The ideal generated by an irreducible element contains a prime ideal implies that the element is prime in a non-UFD? Let $R$ be an integral domain. Assume $R$ is a factorization domain, but the decomposition into irreducible is not necessarily unique.  Prove that if the ideal $(a)$ generated by an irreducible element $a$ contains a prime ideal, then $a$ is prime. 
I've been trying to solve this for a while but nothing seems to work. How would you approach/prove this?
 A: Firstly, the statement should require that $(a)$ contains a nonzero prime ideal, since all ideals contain $(0)$, which is prime, since you've specified that our ring, call it $R$ is a domain.
First note that $a$ is prime if and only if the ideal $(a)$ is prime. Thus if we have $\newcommand\pp{\mathfrak{p}}\pp\subseteq (a)$, then it suffices to prove that $a\in \pp$, since then $(a)=\pp$, so $(a)$ is prime.
Thus if $af\in \pp$ with $f\not\in\pp$, then $a\in\pp$, and $a$ is prime. Thus if $a$ is not prime, then if $ar\in \pp$, then $r\in\pp$. However, since every element of $\pp$ is of the form $ar$ for some $r\in R$, this tells us that $a\pp=\pp$.
Now since $a\ne 0$ and $a$ is a nonunit, and $\pp\ne R$ is a proper ideal, $a\pp$ contains no irreducibles (if $a\pi \in a\pp$, then since $a,\pi$ are both nonunits, $a\pi$ is not irreducible). Hence since $a\pp=\pp$, $\pp$ contains no irreducibles. However any nonzero prime ideal in a factorization domain contains an irreducible (let $x=\prod_i \pi_i\ne 0\in \pp$, then if none of the irreducible $\pi_i$s was in $\pp$, then since $\pp$ is prime, their product, $x$ wouldn't be in $\pp$ either, contradiction). Thus we have a contradiction, so we've proved our desired claim.

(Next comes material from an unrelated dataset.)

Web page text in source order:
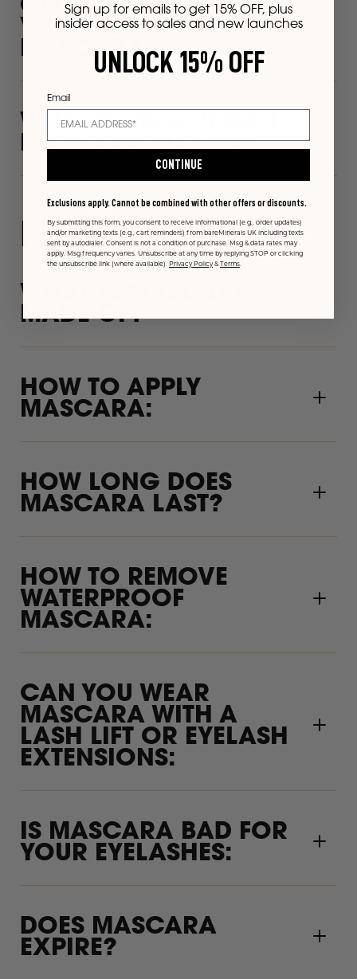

Note actually that we've proven the stronger claim:
  Let $R$ be a factorization domain, then if $0\subsetneq \pp \subseteq (a)\subsetneq R$, with $\pp$ prime, then $\pp=(a)$, so $a$ is prime. 

That is, we don't need that $a$ is irreducible, just that it is nonzero and not a unit.
Edit: We can do better. An argument at the beginning of chapter 10 in Eisenbud's Commutative Algebra reminded me that we don't need that $R$ is a factorization domain, just that it is a domain. Instead,
once we have $a\pp=\pp$, we apply Nakayama's lemma to conclude that $(1-ax)\pp=0$, for some $ax\in (a)$. However, since $\pp\ne 0$ and $R$ is a domain, we have $1-ax=0$, but we also have that $(a)$ is proper, so $1\not \in (a)$, so $1-ax\ne 0$. This is a contradiction. Thus, in fact, we have 

Let $R$ be a domain. If $0\subsetneq \pp \subseteq (a) \subsetneq R$, with $\pp$ prime, then $\pp=(a)$, so $a$ is prime.